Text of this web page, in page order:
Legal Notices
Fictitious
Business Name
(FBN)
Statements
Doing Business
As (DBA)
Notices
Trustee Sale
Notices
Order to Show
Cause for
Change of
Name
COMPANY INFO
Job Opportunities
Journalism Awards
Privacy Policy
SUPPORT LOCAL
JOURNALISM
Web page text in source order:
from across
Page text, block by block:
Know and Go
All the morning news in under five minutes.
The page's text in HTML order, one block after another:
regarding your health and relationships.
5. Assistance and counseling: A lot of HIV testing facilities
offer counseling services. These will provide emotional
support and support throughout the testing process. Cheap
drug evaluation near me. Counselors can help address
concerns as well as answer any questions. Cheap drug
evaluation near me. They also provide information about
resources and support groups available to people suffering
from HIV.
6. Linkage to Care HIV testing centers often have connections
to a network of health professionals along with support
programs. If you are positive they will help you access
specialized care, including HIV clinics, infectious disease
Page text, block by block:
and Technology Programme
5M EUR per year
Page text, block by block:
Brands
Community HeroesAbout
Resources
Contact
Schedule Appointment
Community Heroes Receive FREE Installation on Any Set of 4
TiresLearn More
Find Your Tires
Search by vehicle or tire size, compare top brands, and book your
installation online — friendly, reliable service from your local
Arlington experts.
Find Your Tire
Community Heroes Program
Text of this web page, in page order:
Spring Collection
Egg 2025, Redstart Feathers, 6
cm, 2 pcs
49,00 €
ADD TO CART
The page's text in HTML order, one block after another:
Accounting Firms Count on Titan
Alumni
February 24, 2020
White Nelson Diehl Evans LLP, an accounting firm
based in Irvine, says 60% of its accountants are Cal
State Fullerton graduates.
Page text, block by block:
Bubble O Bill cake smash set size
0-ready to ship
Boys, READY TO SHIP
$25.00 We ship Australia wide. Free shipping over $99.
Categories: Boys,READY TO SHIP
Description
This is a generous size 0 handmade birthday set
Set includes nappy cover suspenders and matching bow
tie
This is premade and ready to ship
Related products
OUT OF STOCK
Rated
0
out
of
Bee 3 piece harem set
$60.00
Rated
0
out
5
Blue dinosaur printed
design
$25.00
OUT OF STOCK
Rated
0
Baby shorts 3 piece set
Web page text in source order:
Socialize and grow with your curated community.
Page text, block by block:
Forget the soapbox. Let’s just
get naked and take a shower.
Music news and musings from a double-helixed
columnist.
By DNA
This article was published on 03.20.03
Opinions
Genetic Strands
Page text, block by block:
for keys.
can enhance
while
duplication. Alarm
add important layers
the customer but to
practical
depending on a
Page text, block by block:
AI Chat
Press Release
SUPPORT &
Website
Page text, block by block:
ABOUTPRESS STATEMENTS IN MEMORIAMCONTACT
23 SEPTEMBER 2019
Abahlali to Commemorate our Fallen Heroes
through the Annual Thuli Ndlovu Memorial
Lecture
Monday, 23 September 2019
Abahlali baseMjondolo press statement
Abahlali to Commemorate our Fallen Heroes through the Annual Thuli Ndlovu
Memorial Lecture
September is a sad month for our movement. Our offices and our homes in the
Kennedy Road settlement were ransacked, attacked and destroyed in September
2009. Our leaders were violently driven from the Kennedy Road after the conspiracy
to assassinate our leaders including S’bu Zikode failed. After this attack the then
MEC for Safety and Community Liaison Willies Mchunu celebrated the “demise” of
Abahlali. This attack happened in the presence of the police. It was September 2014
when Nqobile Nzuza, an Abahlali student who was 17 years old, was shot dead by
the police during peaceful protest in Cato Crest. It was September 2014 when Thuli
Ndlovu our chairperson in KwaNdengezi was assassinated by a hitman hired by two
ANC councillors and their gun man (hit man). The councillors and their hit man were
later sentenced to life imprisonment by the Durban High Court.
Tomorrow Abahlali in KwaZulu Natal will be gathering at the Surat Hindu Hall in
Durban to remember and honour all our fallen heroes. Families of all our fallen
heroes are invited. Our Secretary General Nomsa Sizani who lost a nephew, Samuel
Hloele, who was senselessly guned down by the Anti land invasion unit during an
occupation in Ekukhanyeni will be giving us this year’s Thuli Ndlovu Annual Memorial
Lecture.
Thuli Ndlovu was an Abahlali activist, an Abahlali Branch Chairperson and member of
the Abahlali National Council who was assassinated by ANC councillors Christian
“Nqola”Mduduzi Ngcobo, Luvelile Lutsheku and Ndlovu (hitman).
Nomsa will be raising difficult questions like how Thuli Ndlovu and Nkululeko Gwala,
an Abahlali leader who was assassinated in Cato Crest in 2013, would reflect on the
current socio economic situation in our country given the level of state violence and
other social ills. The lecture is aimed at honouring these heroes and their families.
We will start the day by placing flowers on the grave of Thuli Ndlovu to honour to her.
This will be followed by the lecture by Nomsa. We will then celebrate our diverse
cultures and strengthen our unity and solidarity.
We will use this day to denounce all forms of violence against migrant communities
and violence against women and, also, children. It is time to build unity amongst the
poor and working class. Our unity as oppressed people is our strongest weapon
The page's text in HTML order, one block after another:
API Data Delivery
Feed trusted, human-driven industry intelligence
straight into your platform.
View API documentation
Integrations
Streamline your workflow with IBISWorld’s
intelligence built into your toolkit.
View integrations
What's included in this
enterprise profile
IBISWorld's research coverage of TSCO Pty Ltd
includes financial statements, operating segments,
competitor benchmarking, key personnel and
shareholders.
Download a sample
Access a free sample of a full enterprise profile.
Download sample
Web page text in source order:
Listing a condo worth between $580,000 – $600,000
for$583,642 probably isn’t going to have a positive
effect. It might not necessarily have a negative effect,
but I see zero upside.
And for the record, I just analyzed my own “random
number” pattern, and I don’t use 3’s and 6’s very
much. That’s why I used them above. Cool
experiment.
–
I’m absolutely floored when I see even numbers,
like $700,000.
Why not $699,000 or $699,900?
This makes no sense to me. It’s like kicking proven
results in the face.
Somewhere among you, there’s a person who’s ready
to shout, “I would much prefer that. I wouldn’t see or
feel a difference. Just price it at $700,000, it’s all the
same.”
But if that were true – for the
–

> Assignment
Return each line above where the word "Commemorate" shows up.

> Solution
Abahlali to Commemorate our Fallen Heroes
Abahlali to Commemorate our Fallen Heroes through the Annual Thuli Ndlovu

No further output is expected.